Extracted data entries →

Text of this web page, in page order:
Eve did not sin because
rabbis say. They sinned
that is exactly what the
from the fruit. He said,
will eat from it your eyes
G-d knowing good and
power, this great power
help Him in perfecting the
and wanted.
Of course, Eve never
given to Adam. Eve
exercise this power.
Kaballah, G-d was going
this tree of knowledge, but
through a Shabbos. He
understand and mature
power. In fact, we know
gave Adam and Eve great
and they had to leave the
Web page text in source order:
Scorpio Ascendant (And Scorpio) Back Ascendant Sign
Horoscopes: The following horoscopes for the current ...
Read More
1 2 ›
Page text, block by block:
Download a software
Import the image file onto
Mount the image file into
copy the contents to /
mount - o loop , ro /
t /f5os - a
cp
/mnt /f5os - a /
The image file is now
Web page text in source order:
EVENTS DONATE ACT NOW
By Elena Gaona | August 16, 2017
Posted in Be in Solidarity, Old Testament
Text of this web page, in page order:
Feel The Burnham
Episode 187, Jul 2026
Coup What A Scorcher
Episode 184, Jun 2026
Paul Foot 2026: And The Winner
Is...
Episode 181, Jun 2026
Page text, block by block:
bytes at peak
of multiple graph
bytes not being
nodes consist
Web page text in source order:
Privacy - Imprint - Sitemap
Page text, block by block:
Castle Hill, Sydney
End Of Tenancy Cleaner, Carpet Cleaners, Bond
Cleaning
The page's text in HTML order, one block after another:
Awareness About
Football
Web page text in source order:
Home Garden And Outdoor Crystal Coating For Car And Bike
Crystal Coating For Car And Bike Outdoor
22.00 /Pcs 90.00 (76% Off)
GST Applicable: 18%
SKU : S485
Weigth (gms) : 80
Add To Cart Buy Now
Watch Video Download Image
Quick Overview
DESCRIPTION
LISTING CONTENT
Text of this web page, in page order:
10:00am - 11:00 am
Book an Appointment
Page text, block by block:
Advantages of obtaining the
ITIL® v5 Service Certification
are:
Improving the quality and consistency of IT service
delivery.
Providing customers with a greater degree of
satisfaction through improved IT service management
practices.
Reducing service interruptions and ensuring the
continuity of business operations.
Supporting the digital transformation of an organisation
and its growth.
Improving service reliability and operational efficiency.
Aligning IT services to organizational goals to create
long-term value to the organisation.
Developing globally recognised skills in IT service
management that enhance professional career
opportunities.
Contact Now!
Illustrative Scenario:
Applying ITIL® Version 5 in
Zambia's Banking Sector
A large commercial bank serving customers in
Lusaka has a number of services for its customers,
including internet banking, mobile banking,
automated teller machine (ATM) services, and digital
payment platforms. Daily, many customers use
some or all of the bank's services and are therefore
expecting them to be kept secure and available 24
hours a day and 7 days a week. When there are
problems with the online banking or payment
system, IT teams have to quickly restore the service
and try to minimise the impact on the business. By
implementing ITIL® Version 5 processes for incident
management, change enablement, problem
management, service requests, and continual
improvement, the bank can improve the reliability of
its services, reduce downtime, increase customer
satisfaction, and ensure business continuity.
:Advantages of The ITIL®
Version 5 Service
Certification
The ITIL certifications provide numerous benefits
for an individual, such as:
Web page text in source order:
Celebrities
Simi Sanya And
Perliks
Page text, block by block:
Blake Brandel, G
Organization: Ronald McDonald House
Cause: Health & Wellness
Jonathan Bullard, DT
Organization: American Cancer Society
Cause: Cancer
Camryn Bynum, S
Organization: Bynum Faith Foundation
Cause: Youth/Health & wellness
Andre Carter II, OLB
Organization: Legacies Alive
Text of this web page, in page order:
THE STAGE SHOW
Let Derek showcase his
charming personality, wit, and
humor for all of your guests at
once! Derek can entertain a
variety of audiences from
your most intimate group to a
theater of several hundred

The task →
Your response must consist of all the records, retyped exactly.

Expected answer →
Text of this web page, in page order:
Eve did not sin because
rabbis say. They sinned
that is exactly what the
from the fruit. He said,
will eat from it your eyes
G-d knowing good and
power, this great power
help Him in perfecting the
and wanted.
Of course, Eve never
given to Adam. Eve
exercise this power.
Kaballah, G-d was going
this tree of knowledge, but
through a Shabbos. He
understand and mature
power. In fact, we know
gave Adam and Eve great
and they had to leave the
Web page text in source order:
Scorpio Ascendant (And Scorpio) Back Ascendant Sign
Horoscopes: The following horoscopes for the current ...
Read More
1 2 ›
Page text, block by block:
Download a software
Import the image file onto
Mount the image file into
copy the contents to /
mount - o loop , ro /
t /f5os - a
cp
/mnt /f5os - a /
The image file is now
Web page text in source order:
EVENTS DONATE ACT NOW
By Elena Gaona | August 16, 2017
Posted in Be in Solidarity, Old Testament
Text of this web page, in page order:
Feel The Burnham
Episode 187, Jul 2026
Coup What A Scorcher
Episode 184, Jun 2026
Paul Foot 2026: And The Winner
Is...
Episode 181, Jun 2026
Page text, block by block:
bytes at peak
of multiple graph
bytes not being
nodes consist
Web page text in source order:
Privacy - Imprint - Sitemap
Page text, block by block:
Castle Hill, Sydney
End Of Tenancy Cleaner, Carpet Cleaners, Bond
Cleaning
The page's text in HTML order, one block after another:
Awareness About
Football
Web page text in source order:
Home Garden And Outdoor Crystal Coating For Car And Bike
Crystal Coating For Car And Bike Outdoor
22.00 /Pcs 90.00 (76% Off)
GST Applicable: 18%
SKU : S485
Weigth (gms) : 80
Add To Cart Buy Now
Watch Video Download Image
Quick Overview
DESCRIPTION
LISTING CONTENT
Text of this web page, in page order:
10:00am - 11:00 am
Book an Appointment
Page text, block by block:
Advantages of obtaining the
ITIL® v5 Service Certification
are:
Improving the quality and consistency of IT service
delivery.
Providing customers with a greater degree of
satisfaction through improved IT service management
practices.
Reducing service interruptions and ensuring the
continuity of business operations.
Supporting the digital transformation of an organisation
and its growth.
Improving service reliability and operational efficiency.
Aligning IT services to organizational goals to create
long-term value to the organisation.
Developing globally recognised skills in IT service
management that enhance professional career
opportunities.
Contact Now!
Illustrative Scenario:
Applying ITIL® Version 5 in
Zambia's Banking Sector
A large commercial bank serving customers in
Lusaka has a number of services for its customers,
including internet banking, mobile banking,
automated teller machine (ATM) services, and digital
payment platforms. Daily, many customers use
some or all of the bank's services and are therefore
expecting them to be kept secure and available 24
hours a day and 7 days a week. When there are
problems with the online banking or payment
system, IT teams have to quickly restore the service
and try to minimise the impact on the business. By
implementing ITIL® Version 5 processes for incident
management, change enablement, problem
management, service requests, and continual
improvement, the bank can improve the reliability of
its services, reduce downtime, increase customer
satisfaction, and ensure business continuity.
:Advantages of The ITIL®
Version 5 Service
Certification
The ITIL certifications provide numerous benefits
for an individual, such as:
Web page text in source order:
Celebrities
Simi Sanya And
Perliks
Page text, block by block:
Blake Brandel, G
Organization: Ronald McDonald House
Cause: Health & Wellness
Jonathan Bullard, DT
Organization: American Cancer Society
Cause: Cancer
Camryn Bynum, S
Organization: Bynum Faith Foundation
Cause: Youth/Health & wellness
Andre Carter II, OLB
Organization: Legacies Alive
Text of this web page, in page order:
THE STAGE SHOW
Let Derek showcase his
charming personality, wit, and
humor for all of your guests at
once! Derek can entertain a
variety of audiences from
your most intimate group to a
theater of several hundred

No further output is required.